An amdgpu developer (Alex Deucher) confirmed that this patch should
have never been ported to 5.15 in the first place, so revert this
commit from the 5.15 stable series.

Reported-by: Barry Kauler 
Signed-off-by: Armin Wolf 
---
 drivers/gpu/drm/amd/amdgpu/amdgpu_device.c | 8 
 1 file changed, 4 insertions(+), 4 deletions(-)

diff --git a/drivers/gpu/drm/amd/amdgpu/amdgpu_device.c 
b/drivers/gpu/drm/amd/amdgpu/amdgpu_device.c
index 222a1d9ecf16..5f6c32ec674d 100644
--- a/drivers/gpu/drm/amd/amdgpu/amdgpu_device.c
+++ b/drivers/gpu/drm/amd/amdgpu/amdgpu_device.c
@@ -2487,6 +2487,10 @@ static int amdgpu_device_ip_init(struct amdgpu_device 
*adev)
if (r)
goto init_failed;

+   r = amdgpu_amdkfd_resume_iommu(adev);
+   if (r)
+   goto init_failed;
+
r = amdgpu_device_ip_hw_init_phase1(adev);
if (r)
goto init_failed;
@@ -2525,10 +2529,6 @@ static int amdgpu_device_ip_init(struct amdgpu_device 
*adev)
if (!adev->gmc.xgmi.pending_reset)
amdgpu_amdkfd_device_init(adev);

-   r = amdgpu_amdkfd_resume_iommu(adev);
-   if (r)
-   goto init_failed;
-
amdgpu_fru_get_product_info(adev);

 init_failed:
--
2.39.2



Re: [PATCH] Revert "drm/amdgpu: init iommu after amdkfd device init"

2024-06-04 Thread Armin Wolf

Am 23.05.24 um 19:30 schrieb Armin Wolf:


This reverts commit 56b522f4668167096a50c39446d6263c96219f5f.

A user reported that this commit breaks the integrated gpu of his
notebook, causing a black screen. He was able to bisect the problematic
commit and verified that by reverting it the notebook works again.
He also confirmed that kernel 6.8.1 also works on his device, so the
upstream commit itself seems to be ok.

An amdgpu developer (Alex Deucher) confirmed that this patch should
have never been ported to 5.15 in the first place, so revert this
commit from the 5.15 stable series.


Hi,

what is the status of this?

Armin Wolf



Reported-by: Barry Kauler 
Signed-off-by: Armin Wolf 
---
  drivers/gpu/drm/amd/amdgpu/amdgpu_device.c | 8 
  1 file changed, 4 insertions(+), 4 deletions(-)
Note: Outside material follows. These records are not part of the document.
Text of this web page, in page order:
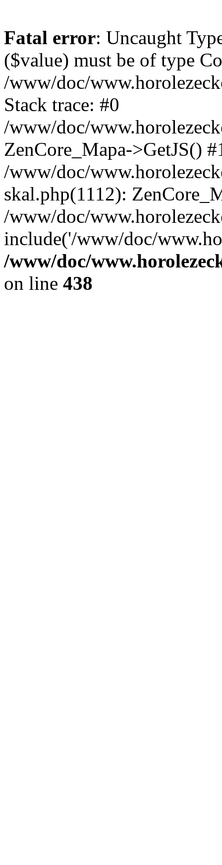
Fatal error: Uncaught
($value) must be of type
/www/doc/
Stack trace: #0
/www/doc/
ZenCore_Mapa->GetJS()
/www/doc/
skal.php(1112):
/www/doc/
include('/www/doc/
/www/doc/
on line 438
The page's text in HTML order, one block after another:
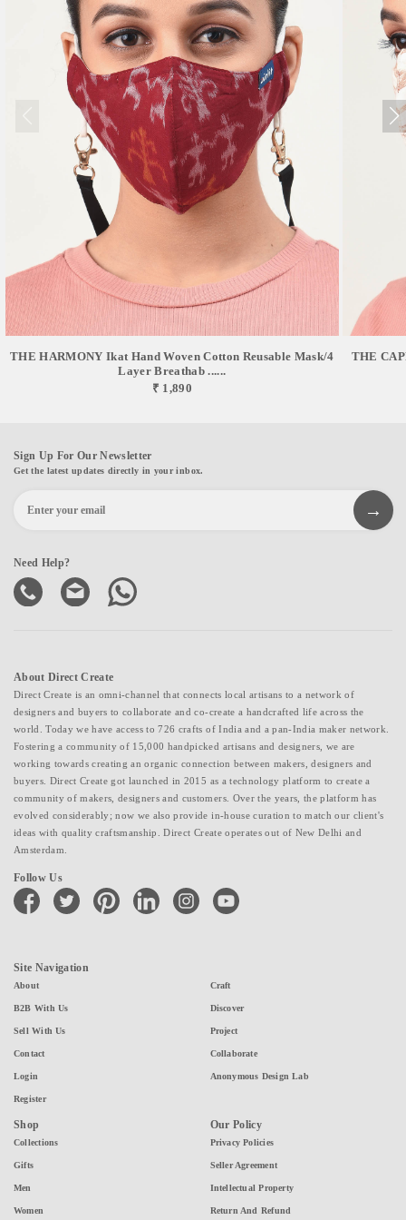
THE HARMONY Ikat Hand Woven Cotton Reusable Mask/4
Layer Breathab ......
₹ 1,890
THE
Sign Up For Our Newsletter
Get the latest updates directly in your inbox.
Need Help?
About Direct Create
Direct Create is an omni-channel that connects local artisans to a network of
designers and buyers to collaborate and co-create a handcrafted life across the
world. Today we have access to 726 crafts of India and a pan-India maker network.
Fostering a community of 15,000 handpicked artisans and designers, we are
working towards creating an organic connection between makers, designers and
buyers. Direct Create got launched in 2015 as a technology platform to create a
community of makers, designers and customers. Over the years, the platform has
evolved considerably; now we also provide in-house curation to match our client's
ideas with quality craftsmanship. Direct Create operates out of New Delhi and
Amsterdam.
Follow Us
facebook twitter pinterest linkedin instagramyoutube
Site Navigation
About
B2B With Us
Sell With Us
Contact
Login
Register
Craft
Discover
Project
Collaborate
Anonymous Design Lab
Shop
Collections
Gifts
Men
Women
Our Policy
Privacy Policies
Seller Agreement
Intellectual Property
Return And Refund
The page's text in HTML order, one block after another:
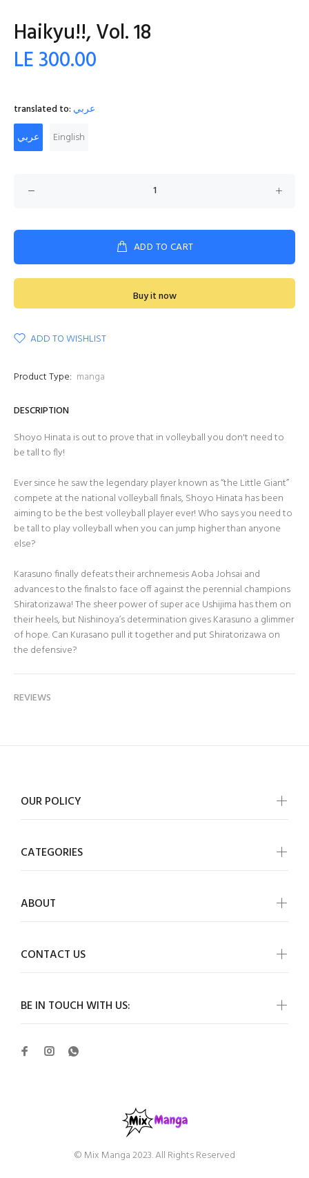
Haikyu!!, Vol. 18
LE 300.00
translated to: عربي
عربي
Einglish
ADD TO CART
Buy it now
ADD TO WISHLIST
Product Type: manga
DESCRIPTION
Shoyo Hinata is out to prove that in volleyball you don't need to
be tall to fly!
Ever since he saw the legendary player known as “the Little Giant”
compete at the national volleyball finals, Shoyo Hinata has been
aiming to be the best volleyball player ever! Who says you need to
be tall to play volleyball when you can jump higher than anyone
else?
Karasuno finally defeats their archnemesis Aoba Johsai and
advances to the finals to face off against the perennial champions
Shiratorizawa! The sheer power of super ace Ushijima has them on
their heels, but Nishinoya’s determination gives Karasuno a glimmer
of hope. Can Kurasano pull it together and put Shiratorizawa on
the defensive?
REVIEWS
BE IN TOUCH WITH US:
OUR POLICY
CATEGORIES
ABOUT
CONTACT US
© Mix Manga 2023. All Rights Reserved
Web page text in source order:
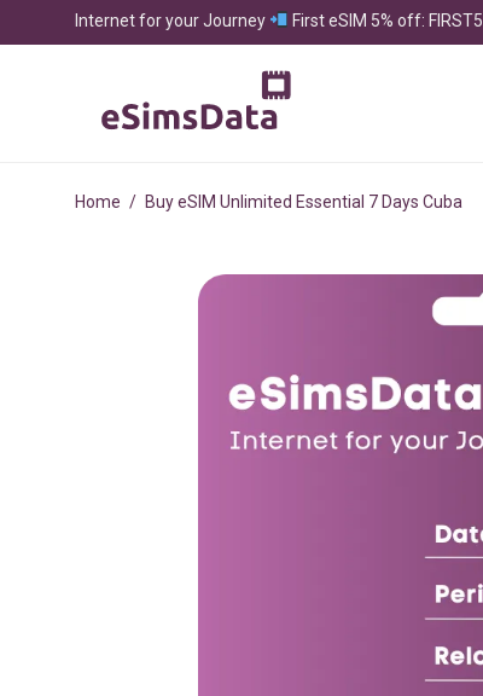
Internet for your Journey First eSIM 5% off: FIRST5
Home / Buy eSIM Unlimited Essential 7 Days Cuba
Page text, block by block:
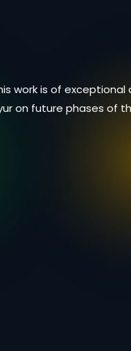
work is of
on future phases of
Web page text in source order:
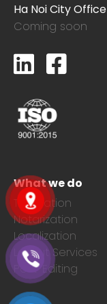
Ha Noi City Office
Coming soon
What we do
Translation
Notarization
Localization
Layout Services
Post-Editing
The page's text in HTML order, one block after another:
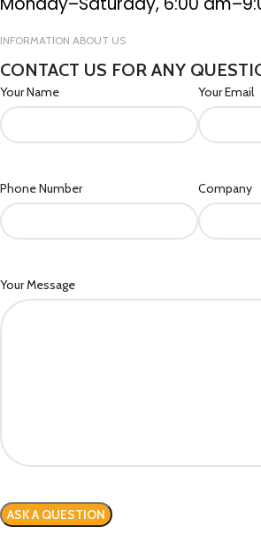
INFORMATION ABOUT US
CONTACT US FOR ANY
Your Name Your Email
Phone Number Company
Your Message
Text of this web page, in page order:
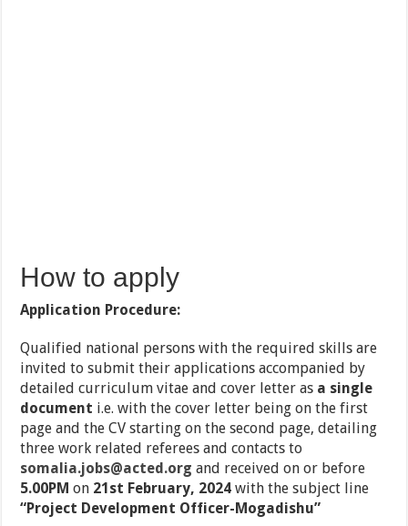
How to apply
Application Procedure:
Qualified national persons with the required skills are
invited to submit their applications accompanied by
detailed curriculum vitae and cover letter as a single
document i.e. with the cover letter being on the first
page and the CV starting on the second page, detailing
three work related referees and contacts to
somalia.jobs@acted.org and received on or before
5.00PM on 21st February, 2024 with the subject line
“Project Development Officer-Mogadishu”

diff --git a/drivers/gpu/drm/amd/amdgpu/amdgpu_device.c 
b/drivers/gpu/drm/amd/amdgpu/amdgpu_device.c
index 222a1d9ecf16..5f6c32ec674d 100644
--- a/drivers/gpu/drm/amd/amdgpu/amdgpu_device.c
+++ b/drivers/gpu/drm/amd/amdgpu/amdgpu_device.c
@@ -2487,6 +2487,10 @@ static int amdgpu_device_ip_init(struct amdgpu_device 
*adev)
if (r)
goto init_failed;

+   r = amdgpu_amdkfd_resume_iommu(adev);
+   if (r)
+   goto init_failed;
+
r = amdgpu_device_ip_hw_init_phase1(adev);
if (r)
goto init_failed;
@@ -2525,10 +2529,6 @@ static int amdgpu_device_ip_init(struct amdgpu_device 
*adev)
if (!adev->gmc.xgmi.pending_reset)
amdgpu_amdkfd_device_init(adev);

-   r = amdgpu_amdkfd_resume_iommu(adev);
-   if (r)
-   goto init_failed;
-
amdgpu_fru_get_product_info(adev);

  init_failed:
--
2.39.2




Re: [PATCH] Revert "drm/amdgpu: init iommu after amdkfd device init"
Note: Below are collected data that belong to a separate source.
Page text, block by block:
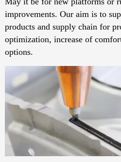
improvements. Our aim is to
products and supply chain for
optimization, increase of
options.
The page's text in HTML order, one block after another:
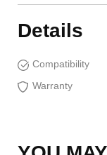
Details
Compatibility
Warranty
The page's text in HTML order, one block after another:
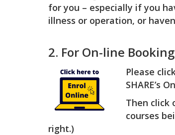
for you – especially if you
illness or operation, or
2. For On-line
Please
SHARE’s
Then click
courses
right.)
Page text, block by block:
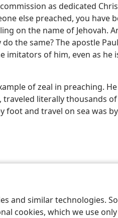
and similar technologies.
cookies, which we use
as dedicated
else preached, you have
on the name of Jehovah.
the same? The apostle
imitators of him, even as he
of zeal in preaching.
literally thousands
foot and travel on sea was
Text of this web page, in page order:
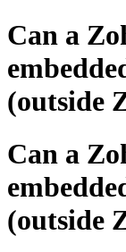
Can a
(outside
Can a
(outside
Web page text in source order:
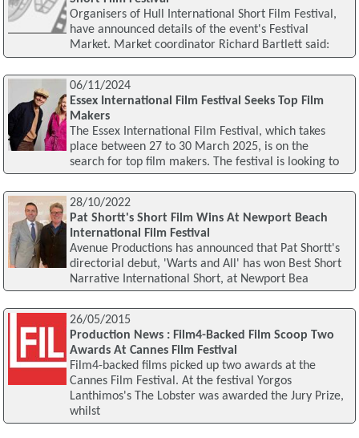
Organisers of Hull International Short Film Festival,
have announced details of the event's Festival
Market. Market coordinator Richard Bartlett said:
06/11/2024
Essex International Film Festival Seeks Top Film
Makers
The Essex International Film Festival, which takes
place between 27 to 30 March 2025, is on the
search for top film makers. The festival is looking to
28/10/2022
Pat Shortt's Short Film Wins At Newport Beach
International Film Festival
Avenue Productions has announced that Pat Shortt's
directorial debut, 'Warts and All' has won Best Short
Narrative International Short, at Newport Bea
26/05/2015
Production News : Film4-Backed Film Scoop Two
Awards At Cannes Film Festival
Film4-backed films picked up two awards at the
Cannes Film Festival. At the festival Yorgos
Lanthimos's The Lobster was awarded the Jury Prize,
whilst
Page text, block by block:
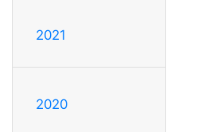
2021
2020
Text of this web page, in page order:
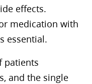
effects.
medication with
essential.
patients
and the single
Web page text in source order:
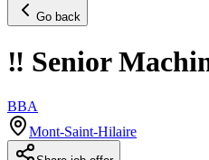
Go back
‼️ Senior
BBA
Mont-Saint-Hilaire
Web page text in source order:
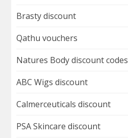
Brasty discount
Qathu vouchers
Natures Body discount codes
ABC Wigs discount
Calmerceuticals discount
PSA Skincare discount
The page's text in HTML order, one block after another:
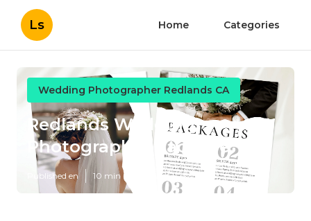
Ls Home Categories
Wedding Photographer Redlands CA
Redlands Wedding
Photographer Package
Published en 10 min read
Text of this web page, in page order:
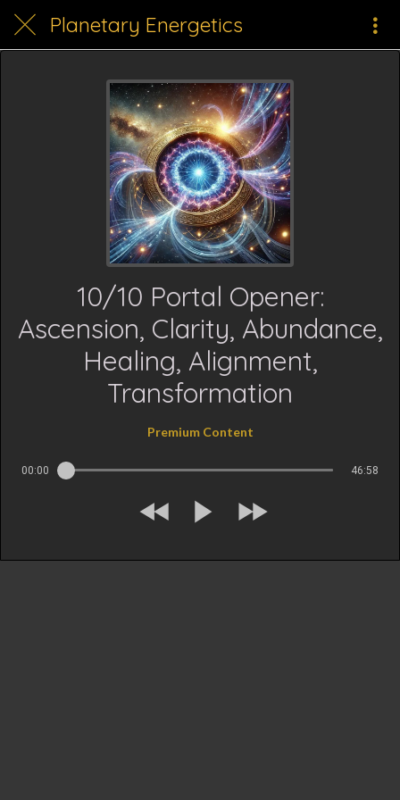
Planetary Energetics
10/10 Portal Opener:
Ascension, Clarity, Abundance,
Healing, Alignment,
Transformation
Premium Content
00:00 46:58

2024-06-04 Thread Felix Kuehling



On 2024-06-03 18:19, Armin Wolf wrote:

Am 23.05.24 um 19:30 schrieb Armin Wolf:


This reverts commit 56b522f4668167096a50c39446d6263c96219f5f.
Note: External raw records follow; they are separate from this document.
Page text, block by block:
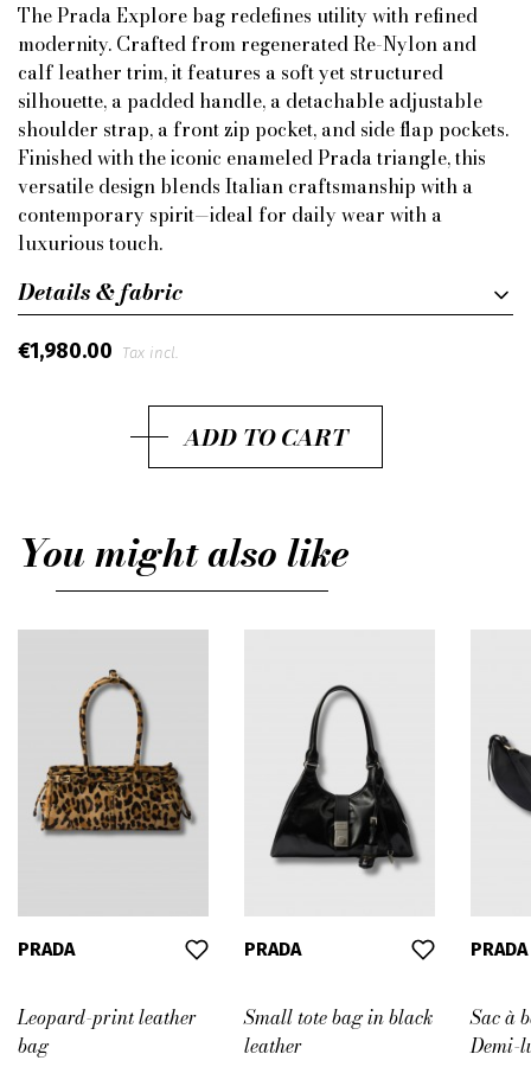
The Prada Explore bag redefines utility with refined
modernity. Crafted from regenerated Re-Nylon and
calf leather trim, it features a soft yet structured
silhouette, a padded handle, a detachable adjustable
shoulder strap, a front zip pocket, and side flap pockets.
Finished with the iconic enameled Prada triangle, this
versatile design blends Italian craftsmanship with a
contemporary spirit—ideal for daily wear with a
luxurious touch.
Details & fabric
€1,980.00 Tax incl.
ADD TO CART
You might also like
PRADA
Leopard-print leather
bag
PRADA
Small tote bag in black
leather
PRADA
Sac à
Demi-
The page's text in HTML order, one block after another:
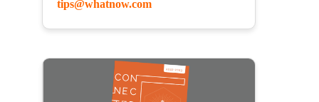
tips@whatnow.com
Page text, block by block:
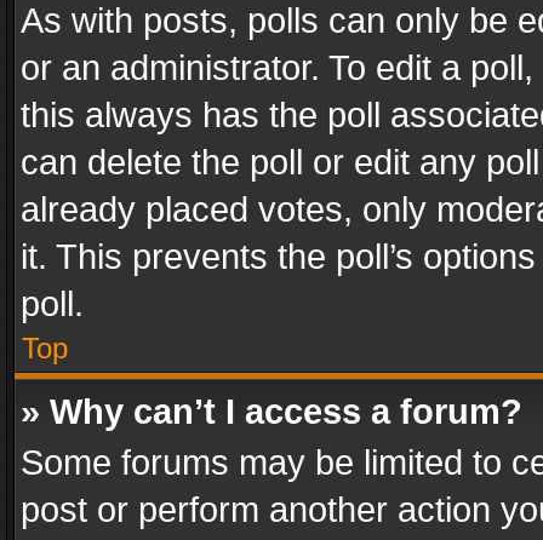
As with posts, polls can only be
or an administrator. To edit a
this always has the poll
can delete the poll or edit any
already placed votes, only
it. This prevents the poll’s
poll.
Top
» Why can’t I access a forum?
Some forums may be limited to
post or perform another action
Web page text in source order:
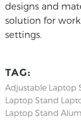
designs and
solution for
settings.
TAG:
Adjustable Laptop
Laptop Stand
Laptop Stand
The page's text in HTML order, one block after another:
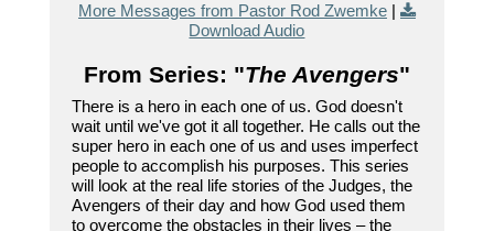
More Messages from Pastor Rod Zwemke|
Download Audio
From Series: "The Avengers"
There is a hero in each one of us. God doesn't
wait until we've got it all together. He calls out the
super hero in each one of us and uses imperfect
people to accomplish his purposes. This series
will look at the real life stories of the Judges, the
Avengers of their day and how God used them
to overcome the obstacles in their lives – the
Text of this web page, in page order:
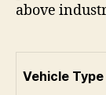
above
Vehicle Type
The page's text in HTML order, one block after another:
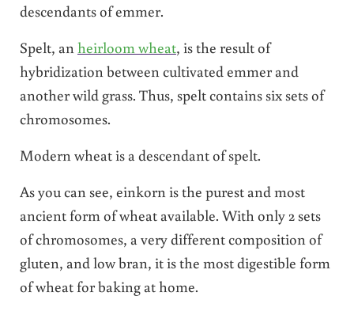
descendants of emmer.
Spelt, anheirloom wheat, is the result of
hybridization between cultivated emmer and
another wild grass. Thus, spelt contains six sets of
chromosomes.
Modern wheat is a descendant of spelt.
As you can see, einkorn is the purest and most
ancient form of wheat available. With only 2 sets
of chromosomes, a very different composition of
gluten, and low bran, it is the most digestible form
of wheat for baking at home.

A user reported that this commit breaks the integrated gpu of his
notebook, causing a black screen. He was able to bisect the problematic
commit and verified that by reverting it the notebook works again.
He also confirmed that kernel 6.8.1 also works on his device, so the
upstream commit itself seems to be ok.

An amdgpu developer (Alex Deucher) confirmed that this patch should
have never been ported to 5.15 in the first place, so revert this
commit from the 5.15 stable series.


Hi,

what is the status of this?


Which branch is this for? This patch won't apply to anything after Linux 
6.5. Support for IOMMUv2 was removed from amdgpu in Linux 6.6 by:


commit c99a2e7ae291e5b19b60443eb6397320ef9e8571
Author: Alex Deucher 
Date:   Fri Jul 28 12:20:12 2023 -0400

    drm/amdkfd: drop IOMMUv2 support

    Now that we use the dGPU path for all APUs, drop the
    IOMMUv2 support.

    v2: drop the now unused queue manager functions for gfx7/8 APUs

    Reviewed-by: Felix Kuehling 
    Acked-by: Christian König 
    Tested-by: Mike Lothian 
    Signed-off-by: Alex Deucher 

Regards,
  Felix




Armin Wolf



Reported-by: Barry Kauler 
Signed-off-by: Armin Wolf 
---
  drivers/gpu/drm/amd/amdgpu/amdgpu_device.c | 8 
  1 file changed, 4 insertions(+), 4 deletions(-)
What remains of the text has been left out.